Lloyd Carr’s tilting at windmills.

Lloyd Carr is on a crusade, baby… a personal quest to reduce the number of plays in a college game, because I suppose that the rest of us enjoying the game are having too much damned fun:

“We just did a study Sunday over the number of plays the Chicago Bears and Detroit Lions have run offensively and defensively in their first four games,” Carr said on today’s Big Ten teleconference. “They’re averaging 130 snaps a game. We are averaging 147 plays. I just think it’s an issue that (NCAA president) Dr. (Myles) Brand, the NCAA, the doctors, the conference commissioners, the athletic directors (should examine.) In the NFL they’re doing things to protect their players because of the length of the games, they’ve done a good job there.

“We’re simply playing too many plays. If we average 147 snaps per game for 12 games, we would play the equivalent of 13 ½ NFL games. We’re playing with younger players and I think it’s too much and I don’t think it’s in the welfare and the safety of our players.

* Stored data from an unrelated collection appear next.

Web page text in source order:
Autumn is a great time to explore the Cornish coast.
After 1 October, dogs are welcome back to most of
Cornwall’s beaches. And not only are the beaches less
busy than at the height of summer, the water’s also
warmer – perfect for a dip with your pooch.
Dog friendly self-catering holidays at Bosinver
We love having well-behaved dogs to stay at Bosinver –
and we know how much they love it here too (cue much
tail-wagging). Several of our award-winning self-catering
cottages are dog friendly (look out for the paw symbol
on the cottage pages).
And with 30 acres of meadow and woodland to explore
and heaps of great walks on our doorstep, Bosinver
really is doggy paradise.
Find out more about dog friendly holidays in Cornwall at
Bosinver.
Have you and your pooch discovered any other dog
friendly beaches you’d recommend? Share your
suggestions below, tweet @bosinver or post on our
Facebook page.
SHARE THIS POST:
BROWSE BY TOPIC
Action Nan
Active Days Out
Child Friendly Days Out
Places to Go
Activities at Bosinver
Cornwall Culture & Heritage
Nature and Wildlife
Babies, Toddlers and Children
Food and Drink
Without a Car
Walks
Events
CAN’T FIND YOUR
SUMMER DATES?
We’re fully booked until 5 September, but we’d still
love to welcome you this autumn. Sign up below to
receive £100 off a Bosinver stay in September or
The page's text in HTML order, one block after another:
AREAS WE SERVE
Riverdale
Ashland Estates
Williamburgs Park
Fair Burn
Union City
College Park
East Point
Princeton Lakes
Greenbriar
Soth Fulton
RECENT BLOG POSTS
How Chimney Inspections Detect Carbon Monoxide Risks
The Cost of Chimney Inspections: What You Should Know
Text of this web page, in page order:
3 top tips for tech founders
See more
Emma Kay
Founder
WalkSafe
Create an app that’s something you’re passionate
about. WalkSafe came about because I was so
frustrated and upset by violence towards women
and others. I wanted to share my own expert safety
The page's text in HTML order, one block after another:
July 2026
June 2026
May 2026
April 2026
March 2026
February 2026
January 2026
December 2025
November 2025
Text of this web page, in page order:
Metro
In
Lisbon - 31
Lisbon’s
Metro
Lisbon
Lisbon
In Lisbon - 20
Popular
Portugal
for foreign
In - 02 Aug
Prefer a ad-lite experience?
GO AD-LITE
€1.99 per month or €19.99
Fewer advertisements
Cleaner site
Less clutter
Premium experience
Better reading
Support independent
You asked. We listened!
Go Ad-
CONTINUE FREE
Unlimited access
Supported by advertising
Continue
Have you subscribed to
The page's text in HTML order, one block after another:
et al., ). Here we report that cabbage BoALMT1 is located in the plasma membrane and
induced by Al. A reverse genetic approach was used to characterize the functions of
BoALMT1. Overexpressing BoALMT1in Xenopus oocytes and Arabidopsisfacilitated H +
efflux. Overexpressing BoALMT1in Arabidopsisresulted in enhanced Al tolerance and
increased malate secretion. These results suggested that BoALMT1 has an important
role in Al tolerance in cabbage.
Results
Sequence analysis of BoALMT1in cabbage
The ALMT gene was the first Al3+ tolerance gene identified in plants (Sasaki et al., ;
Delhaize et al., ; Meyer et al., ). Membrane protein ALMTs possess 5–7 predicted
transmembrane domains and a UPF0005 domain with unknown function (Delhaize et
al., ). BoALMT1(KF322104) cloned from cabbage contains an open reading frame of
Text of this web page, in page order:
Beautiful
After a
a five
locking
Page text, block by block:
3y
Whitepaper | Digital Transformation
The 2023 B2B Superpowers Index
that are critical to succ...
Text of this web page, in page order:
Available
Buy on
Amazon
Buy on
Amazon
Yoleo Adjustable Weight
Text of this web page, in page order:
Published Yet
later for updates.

Somewhere somebody needs to take hold of this issue and do some things to make it a better game for the players.”

Now, if I were a bit snippier, I’d make some comment about how a coaching staff that didn’t have the time to implement a competent game plan against a D1-AA opponent (which subsequently lost to another D1-AA team) suddenly has the time to conduct a study of teams it will never play, but let’s skip past that and take a look at Carr’s big point here.  As you can probably guess, Carr’s analysis is a bit questionable.

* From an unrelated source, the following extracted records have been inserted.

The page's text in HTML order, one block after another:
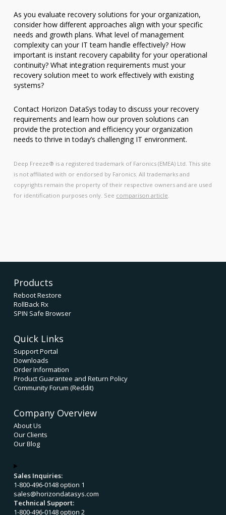
As you evaluate recovery solutions for your organization,
consider how different approaches align with your specific
needs and growth plans. What level of management
complexity can your IT team handle effectively? How
important is instant recovery capability for your operational
continuity? What integration requirements must your
recovery solution meet to work effectively with existing
systems?
Contact Horizon DataSys today to discuss your recovery
requirements and learn how our proven solutions can
provide the protection and efficiency your organization
needs to thrive in today’s challenging IT environment.
Deep Freeze® is a registered trademark of Faronics (EMEA) Ltd. This site
is not affiliated with or endorsed by Faronics. All trademarks and
copyrights remain the property of their respective owners and are used
for identification purposes only. See comparison article.
Products
Reboot Restore
RollBack Rx
SPIN Safe Browser
Quick Links
Support Portal
Downloads
Order Information
Product Guarantee and Return Policy
Community Forum (Reddit)
Company Overview
About Us
Our Clients
Our Blog
Sales Inquiries:
1-800-496-0148 option 1
sales@horizondatasys.com
Technical Support:
1-800-496-0148 option 2
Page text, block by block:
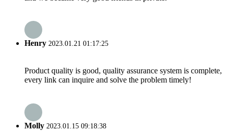
Henry 2023.01.21 01:17:25
Product quality is good, quality assurance system is complete,
every link can inquire and solve the problem timely!
Molly 2023.01.15 09:18:38
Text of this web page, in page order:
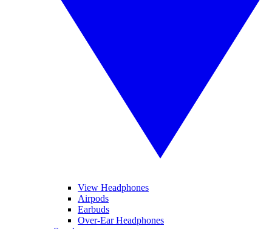
View Headphones
Airpods
Earbuds
Over-Ear Headphones
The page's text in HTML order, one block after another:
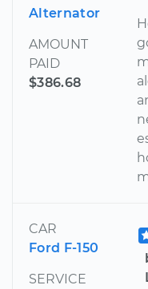
Alternator
AMOUNT
PAID
$386.68
CAR
Ford F-150
SERVICE
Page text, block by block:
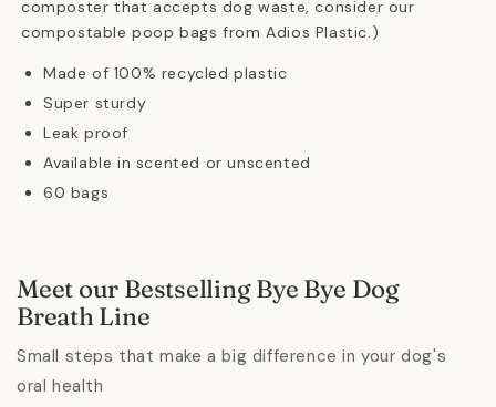
composter that accepts dog waste, consider our
compostable poop bags from Adios Plastic.)
Made of 100% recycled plastic
Super sturdy
Leak proof
Available in scented or unscented
60 bags
Meet our Bestselling Bye Bye Dog
Breath Line
Small steps that make a big difference in your dog's
oral health
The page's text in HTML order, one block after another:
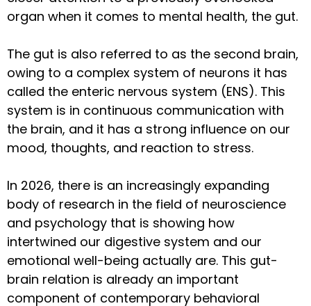
organ when it comes to mental health, the gut.
The gut is also referred to as the second brain,
owing to a complex system of neurons it has
called the enteric nervous system (ENS). This
system is in continuous communication with
the brain, and it has a strong influence on our
mood, thoughts, and reaction to stress.
In 2026, there is an increasingly expanding
body of research in the field of neuroscience
and psychology that is showing how
intertwined our digestive system and our
emotional well-being actually are. This gut-
brain relation is already an important
component of contemporary behavioral

Carr says that the Bears and the Lions are averaging 130 plays a game.  But he leaves out an important distinction between the NFL and college:  the pro teams play a sixteen game season, while Michigan’s 147 plays a game apply to a thirteen game season (we’re giving Carr the benefit of the doubt and presuming that the Wolverines make a bowl game and his two cherry picked NFL teams don’t have a postseason).

If we do the math, here’s what we get:

  • 130 plays per game x 16 games = 2,080 total plays
  • 147 plays per game x 13 games = 1,911 total plays

So over the course of a complete season, Carr’s kids are involved in fewer plays than their NFL counterparts.

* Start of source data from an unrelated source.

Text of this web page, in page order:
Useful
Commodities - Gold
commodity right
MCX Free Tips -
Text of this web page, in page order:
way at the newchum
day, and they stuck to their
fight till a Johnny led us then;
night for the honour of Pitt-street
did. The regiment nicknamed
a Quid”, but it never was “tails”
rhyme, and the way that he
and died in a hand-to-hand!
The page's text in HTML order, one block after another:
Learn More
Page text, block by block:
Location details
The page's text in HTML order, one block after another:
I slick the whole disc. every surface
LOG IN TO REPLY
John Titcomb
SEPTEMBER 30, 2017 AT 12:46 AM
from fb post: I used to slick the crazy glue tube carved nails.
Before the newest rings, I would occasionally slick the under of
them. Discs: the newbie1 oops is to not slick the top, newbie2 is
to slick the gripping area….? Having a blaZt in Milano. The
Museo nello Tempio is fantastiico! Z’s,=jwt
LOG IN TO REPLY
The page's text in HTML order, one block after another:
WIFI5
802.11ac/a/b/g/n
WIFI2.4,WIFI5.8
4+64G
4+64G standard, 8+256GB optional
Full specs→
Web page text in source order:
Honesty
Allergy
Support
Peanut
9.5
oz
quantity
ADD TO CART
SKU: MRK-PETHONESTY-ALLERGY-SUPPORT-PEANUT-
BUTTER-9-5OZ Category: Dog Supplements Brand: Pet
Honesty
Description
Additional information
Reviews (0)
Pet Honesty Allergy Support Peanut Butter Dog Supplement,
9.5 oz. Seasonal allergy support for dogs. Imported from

But things are even more lopsided than that.  After all, NFL rosters are limited to 46 players.  Depending on whether Michigan plays at home or on the road, Carr is suiting up somewhere between 70-100 players for a game.  So fewer plays over a college season are being spread between more players.

Of course, if all Carr is really worried about here is the safety and welfare of his players, maybe he should start by lobbying his conference to reinstate the bye week in Big Ten scheduling.   Of course, that might mean interfering with someone’s Thanksgiving holiday.  Carr and his staff probably have a Lions’ game to analyze then.